3. Continuously inspect and adapt your ways of working
One of the core guiding principles of agile is empiricism: a philosophy of evidence-based pursuit of knowledge. As project managers navigate their roles in this new agile world, their success will hinge on continuously trying out ideas, evaluating what worked and what didn’t, and iterating accordingly. Some of the traditional tools and techniques that project managers are already familiar with will work well in an agile setting. Others might not.

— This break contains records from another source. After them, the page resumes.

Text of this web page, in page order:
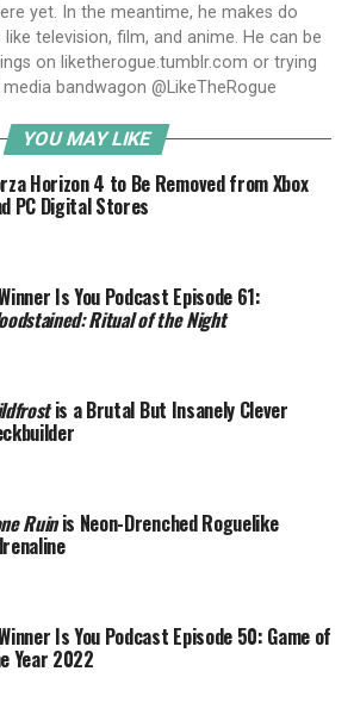
yet. In the meantime, he makes do
television, film, and anime. He can be
on liketherogue.tumblr.com or trying
bandwagon @LikeTheRogue
YOU MAY LIKE
Horizon 4 to Be Removed from Xbox
PC Digital Stores
Is You Podcast Episode 61:
Ritual of the Night
is a Brutal But Insanely Clever
Ruinis Neon-Drenched Roguelike
Is You Podcast Episode 50: Game of
Year 2022
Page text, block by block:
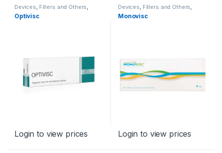
Devices, Fillers and Others,
Orthopaedic Products
Optivisc
Login to view prices
Devices, Fillers and Others,
Orthopaedic Products
Monovisc
Login to view prices
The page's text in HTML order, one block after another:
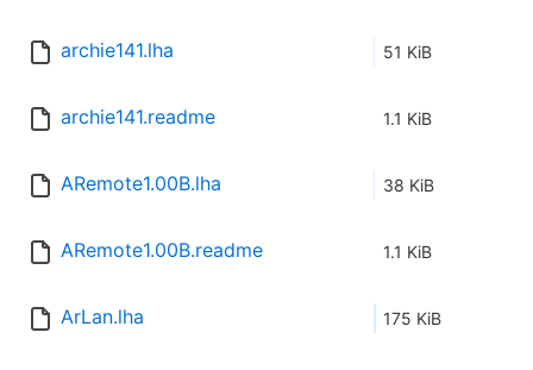
archie141.lha 51 KiB
archie141.readme 1.1 KiB
ARemote1.00B.lha 38 KiB
ARemote1.00B.readme 1.1 KiB
ArLan.lha 175 KiB
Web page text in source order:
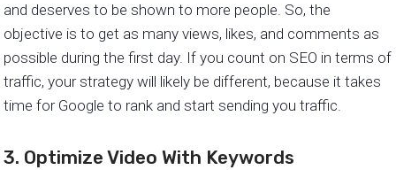
and deserves to be shown to more people. So, the
objective is to get as many views, likes, and comments as
possible during the first day. If you count on SEO in terms of
traffic, your strategy will likely be different, because it takes
time for Google to rank and start sending you traffic.
3. Optimize Video With Keywords
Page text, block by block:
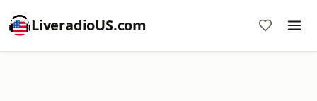
LiveradioUS.com
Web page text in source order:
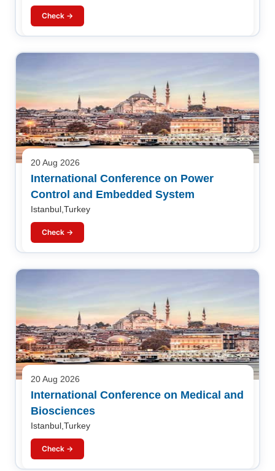
Check →
20 Aug 2026
International Conference on Power
Control and Embedded System
Istanbul,Turkey
Check →
20 Aug 2026
International Conference on Medical and
Biosciences
Istanbul,Turkey
Check →
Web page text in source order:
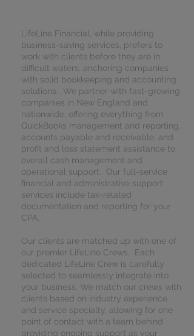
LifeLine Financial, while providing
business-saving services, prefers to
work with clients before they are in
difficult waters, anchoring companies
with solid bookkeeping and accounting
solutions. We partner with fast-growing
companies in New England and
nationwide, offering everything from
QuickBooks management and reporting,
accounts payable and receivable, and
profit and loss statement assistance to
overall cash management and
operational support. Our full-service
financial and administrative support
services include tax-related
documentation and reporting for your
CPA.
Our clients are matched up with one of
our premier LifeLine Crews. Each
dedicated LifeLine Crew is carefully
selected to seamlessly integrate into
your business. We match our crews with
clients based on industry experience
and service specialty, allowing for one
point of contact with a team behind
providing ongoing support as your
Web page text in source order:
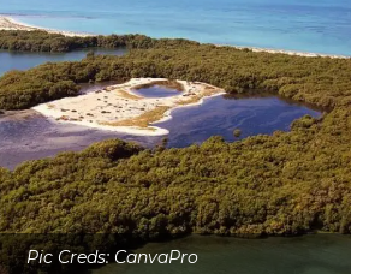
Pic Creds: CanvaPro
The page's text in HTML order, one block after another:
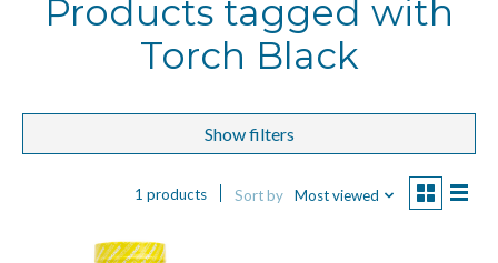
Products tagged with
Torch Black
Show filters
1 products Sort by Most viewed
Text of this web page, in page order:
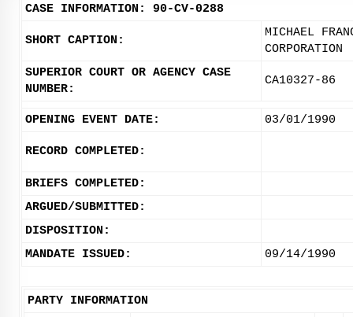
CASE INFORMATION: 90-CV-0288
SHORT CAPTION:
MICHAEL
CORPORATION
SUPERIOR COURT OR AGENCY CASE
NUMBER:
CA10327-86
OPENING EVENT DATE: 03/01/1990
RECORD COMPLETED:
BRIEFS COMPLETED:
ARGUED/SUBMITTED:
DISPOSITION:
MANDATE ISSUED:
09/14/1990
PARTY INFORMATION
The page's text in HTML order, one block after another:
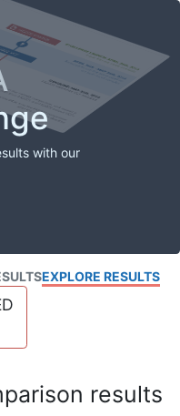
with our
EXPLORE RESULTS
results
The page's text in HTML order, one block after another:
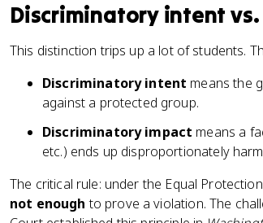
Discriminatory intent
This distinction trips up a lot of students.
Discriminatory intent means the
against a protected group.
Discriminatory impact means a
etc.) ends up disproportionately
The critical rule: under the Equal
not enough to prove a violation. The

For example, a few years ago, I worked with a team at a large bank that had spent six months validating, designing, and building out a new product idea. They were confident it would be a big hit with consumers and generate a substantial new revenue stream. But on the day of legal review — the last stage in this organization’s standardized R&D process — the legal team dropped a bombshell: “We love the idea,” they explained, “but everything you’ve built is illegal. As a bank, there is just no way we can go live with this initiative.”
The team was crushed. The project manager even more so. We had followed standard project management processes, and yet now we faced six months of work down the drain. We were understandably disappointed, but instead of simply accepting that that this flawed process was immutable, our project manager suggested a change at our next retrospective: Instead of legal reviews coming at the end of each initiative, could someone from Legal sit in on team meetings for just one day every two weeks? It was a small change, but it allowed dialogue to flow between the development and Legal teams, eliminating the opportunity for unpleasant surprises after months of work.
Sometimes our years of experience and expertise blind us to opportunities for improvement. Consider adopting a mindset of what Astro Teller, the head of Google’s X program, describes as “enthusiastic skepticism.” Continuously seek feedback on how you can improve your processes to fit the current organizational context. Talk to colleagues to understand how your work is helping them, and where you could be adding more value. Facilitate retrospectives with your team, and don’t fear criticism. Learn from it and adapt your approach to better meet the needs of your coworkers and your customers. Some of these changes will inevitably conflict with “how we’ve always done things” — but this is exactly the kind of evolution that is necessary to keep teams responsive, agile, and building products and services that are relevant in an ever-changing marketplace.
Agile doesn’t have to mean the end of project management. But it does mean project managers have to adapt — or risk becoming obsolete. To be successful in an agile workplace, project management professionals must seek to understand their organization’s goals, rethink their own success metrics in light of those goals, and bring a mindset of continuous growth and iteration to their own development.